Ensuite, l'auteur étudie en détails la personnalité de Moïse, telle qu'elle ressort du livre de l'Exode: sa volonté de justice, sa soif d'absolu, ses colères, son humilité... L'apogée de son aventure spirituelle correspond évidemment à sa rencontre avec Yahwe sur le Sinaï et à la remise des Tables de la Loi. Mais Moïse a également inspiré toutes les prescriptions morales et rituelles du judaïsme. Par exemple, en souvenir de l'oppression des Hébreux en Egypte, les Juifs se doivent de respecter la dignité des pauvres et des étrangers (à ce sujet, une brève parenthèse personnelle: on souhaiterait au XXIème siècle que les Palestiniens soient traités avec plus de justice par le gouvernement Israélien !).
Naturellement, cette monographie mentionne aussi les fêtes de Pessah et du Kippour, liées à l'épopée de Moïse.
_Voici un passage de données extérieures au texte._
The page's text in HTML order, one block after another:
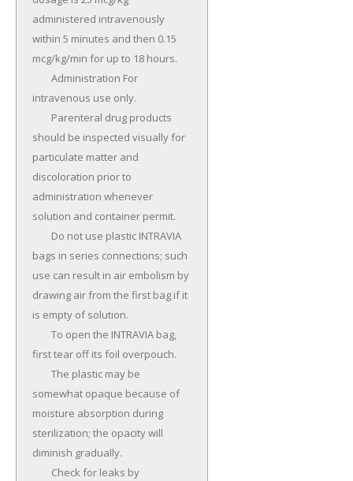
administered intravenously
within 5 minutes and then 0.15
mcg/kg/min for up to 18 hours.
intravenous use only.
should be inspected visually for
particulate matter and
discoloration prior to
administration whenever
solution and container permit.
bags in series connections; such
use can result in air embolism by
drawing air from the first bag if it
is empty of solution.
first tear off its foil overpouch.
somewhat opaque because of
moisture absorption during
sterilization; the opacity will
diminish gradually.
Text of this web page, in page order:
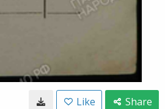
Like Share

Et bien d'autres considérations intéressantes, dans lesquelles je n'entrerai pas ici.
Une dernière remarque: André Neher jette un éclairage assez surprenant (mais au fond conforme à l'esprit du XXème siècle) sur la condition des Hébreux en Egypte. Ceux-ci sont décrits comme des "prolétaires" et le gouvernement du pharaon est assimilé à un régime totalitaire, coupable de génocide. Ce type d'analyse, moderne, modifie la lecture traditionnelle du livre de l'Exode.